FIGS. 1 and 2 show the first embodiment of the expansion joint
system of a concrete slab arrangement according to the invention as
being installed in connection with two concrete slabs. FIG. 3, in
turn, shows a perspective view of only the reinforcement parts of
the embodiment according to FIGS. 1 and 2.
[0025] In FIGS. 1 to 3, reference numerals 1 and 2 denote concrete
slabs, and reference numeral 3 denotes a plate part having a dowel
4 attached to it. The dowel 4 is formed of a dowel plate 5 and a
casing part 6.
[0026] In the embodiment of FIGS. 1 to 3, reference numeral 7
further denotes a reinforcement arranged at the upper edge of the
slab and also comprising a horizontal reinforcement part 8.
[0027] The dowel plate 5 of the dowel 4 is attached to the first
concrete slab 1 in such a way that its one edge protrudes from the
edge of the concrete slab 1. The part protruding from the edge of
the concrete slab 1 and extending to the other side of the joint to
the concrete slab 2 is prevented from adhering to the concrete slab
2 by means of the casing part 6. The casing part 6 can be
manufactured of plastic material, for example. On the side of the
concrete slab 1, the dowel plate 5 adheres to the concrete. When
the concrete slabs 1, 2 are shrinking, the dowel plate moves inside
the casing part 6 and allows subsequently the movements of the slab
also in the longitudinal direction of the joint. The dowel has been
arranged in place at the joint by, for example, fitting a structure
according to FIG. 3 in place in the mould before casting. The plate
part 3 and the reinforcement 7 thus function as the edge of the
mould, whereby after the casting a joint is provided between the
slabs 1, 2, as shown in FIGS. 1 and 2.
[0028] However, the dowels do not have to be fixed to the expansion
joint reinforcement but they may also be individually installed on
the construction site, in other words the invention may also be
applied in such a way that at first, only one slab is cast on the
construction site and moulded with plywood, to which the casing
parts are attached. After the cast has been hardened, the plywood
is taken off, the casing parts being thus fixed to the cast,
whereby dowels can be installed in them. After this, another slab
can be cast and so on.
[0029] The above dowel structure allows the slabs to move in the
horizontal direction of the slabs, as described earlier.

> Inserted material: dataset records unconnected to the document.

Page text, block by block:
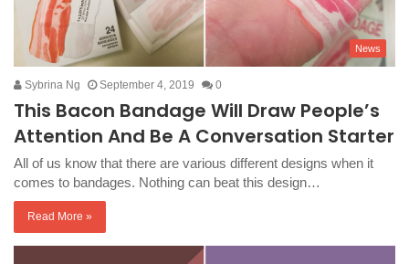
News
Sybrina Ng September 4, 2019 0
This Bacon Bandage Will Draw People’s
Attention And Be A Conversation Starter
All of us know that there are various different designs when it
comes to bandages. Nothing can beat this design…
Read More »
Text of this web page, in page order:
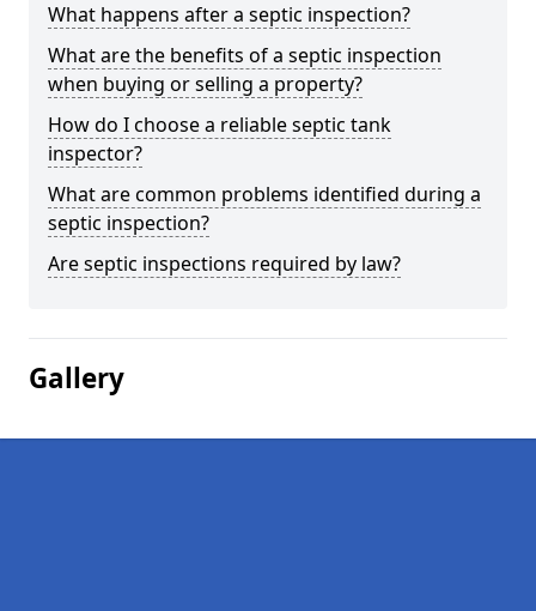
What happens after a septic inspection?
What are the benefits of a septic inspection
when buying or selling a property?
How do I choose a reliable septic tank
inspector?
What are common problems identified during a
septic inspection?
Are septic inspections required by law?
Gallery
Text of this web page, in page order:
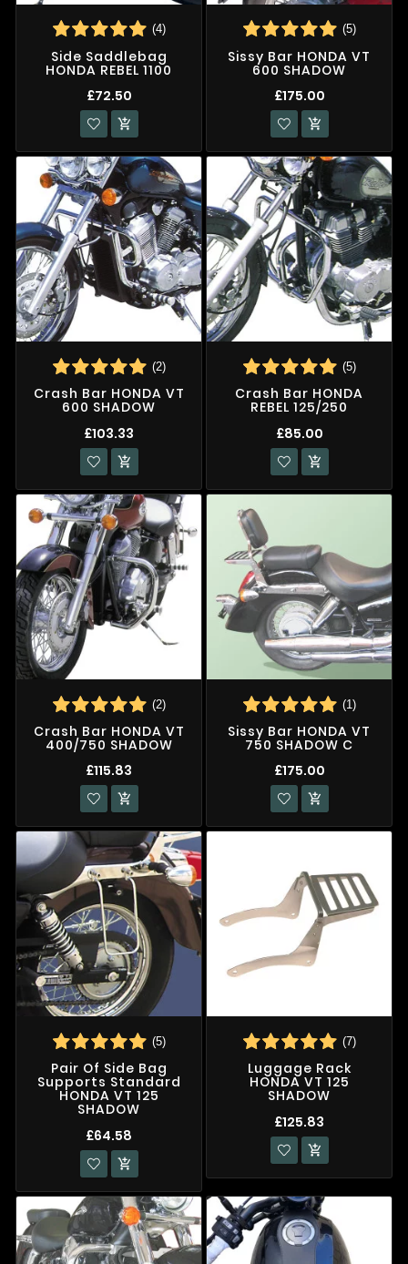
(4)
Side Saddlebag
HONDA REBEL 1100
£72.50

(5)
Sissy Bar HONDA VT
600 SHADOW
£175.00

(2)
Crash Bar HONDA VT
600 SHADOW
£103.33

(5)
Crash Bar HONDA
REBEL 125/250
£85.00

(2)
Crash Bar HONDA VT
400/750 SHADOW
£115.83

(1)
Sissy Bar HONDA VT
750 SHADOW C
£175.00

(5)
Pair Of Side Bag
Supports Standard
HONDA VT 125
SHADOW
£64.58

(7)
Luggage Rack
HONDA VT 125
SHADOW
£125.83


[0030] The above dowel structure and its functioning in an
expansion joint belong to conventional technology known by a person
skilled in the art, so these aspects are not described in greater
detail in this context. In this context, reference is made to FI
patent publication 110631, for example.
[0031] In accordance with an essential idea of the invention, the
expansion joint reinforcement comprises an additional reinforcement
comprising at least one clenching pin 9 and to be arranged in the
vicinity of the dowel 4 in concrete. The additional reinforcement
comprising at least one clenching pin is arranged to adhere to the
concrete above and below the dowel 4 by means of a widening forming
the clench point. The additional reinforcement may comprise one or
more clenching pins 9.
[0032] The clenching pin 9 or clenching pins 9 forming the
additional reinforcement is/are in a substantially vertical
position relative to the upper and lower surfaces of the concrete
slabs 1, 2, as shown in FIG. 1, for example.
[0033] The positioning of the clenching pins 9 is not in any way
restricted to the examples of FIGS. 1 to 3 but the position and the
number of clenching pins may naturally vary according to the need.

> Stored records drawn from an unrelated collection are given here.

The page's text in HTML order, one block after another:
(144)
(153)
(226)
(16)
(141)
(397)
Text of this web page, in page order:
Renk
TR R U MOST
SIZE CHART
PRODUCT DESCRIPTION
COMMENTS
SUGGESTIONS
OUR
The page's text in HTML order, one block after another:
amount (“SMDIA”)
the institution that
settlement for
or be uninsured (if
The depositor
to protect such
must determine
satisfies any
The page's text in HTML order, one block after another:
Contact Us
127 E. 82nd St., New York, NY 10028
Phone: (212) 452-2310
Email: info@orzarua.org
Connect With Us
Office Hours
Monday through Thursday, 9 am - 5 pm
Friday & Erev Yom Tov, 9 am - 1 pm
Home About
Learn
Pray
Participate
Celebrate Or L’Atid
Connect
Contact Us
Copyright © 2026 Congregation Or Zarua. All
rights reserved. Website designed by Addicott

What is essential is that the clenching pins 9 are in the vicinity
of the dowels, extend above and below the dowel and adhere to the
concrete above and below the dowel 4 by means of clench points. The
shape of the widenings, i.e. clench points, at both ends of the
clenching pin 9 may naturally differ from the one shown in FIGS. 1
to 3; in other words, the shapes of the clench points may vary
completely freely according to the need.
[0034] The clenching pins 9 may preferably be manufactured of steel
parts. Ribbed bars represent an example of suitable optional steel
parts.
[0035] The invention is not in any way restricted to local dowels
shown in FIGS. 1 to 3 but may also be applied in connection with
continuous dowels. FIGS. 4 and 5 show an example of applying the
invention in connection with a continuous dowel 4. In FIGS. 4 and
5, the same reference numerals are used at corresponding points as
in the example of FIGS. 1 to 3.
[0036] In the embodiment according to FIGS. 4 and 5, the continuous
dowel 4 is formed of concrete by utilizing a plate part 3, whereby
the dowel 4 is formed of concrete and plate parts 3a, 3b. An
additional reinforcement formed by clenching pins 9 is arranged, in
accordance with the invention, to adhere to the concrete above and
below the dowel 4 by means of widenings forming the clench point.
The invention may also be applied to an expansion joint
reinforcement having a continuous steel dowel.
[0037] The plate parts 3a and 3b and the additional reinforcement
formed by the clenching pins 9 are fitted in place in the mould
before casting, whereby after the casting a joint is formed between
the concrete slabs 1, 2 in the structure, the joint having, thanks
to the dowel 4, the same expansion properties in the horizontal
direction as those described in connection with FIGS. 1 to 3.
[0038] The number of clenching pins 9 in the embodiment of FIGS. 4
and 5 is not restricted to that shown in these figures but may vary
freely according to the need. The shapes of the clench points and
the materials of the clenching pins may vary, as described in
connection with the example of FIGS. 1 to 3.
[0039] The above embodiment examples are not, by any means,
intended to restrict the invention but different implementations
are also feasible. The invention may be varied completely freely
within the scope of the claims. For instance, the structure of the
expansion joint reinforcement or its details may naturally also
deviate from the examples shown in the figures.
* * * * *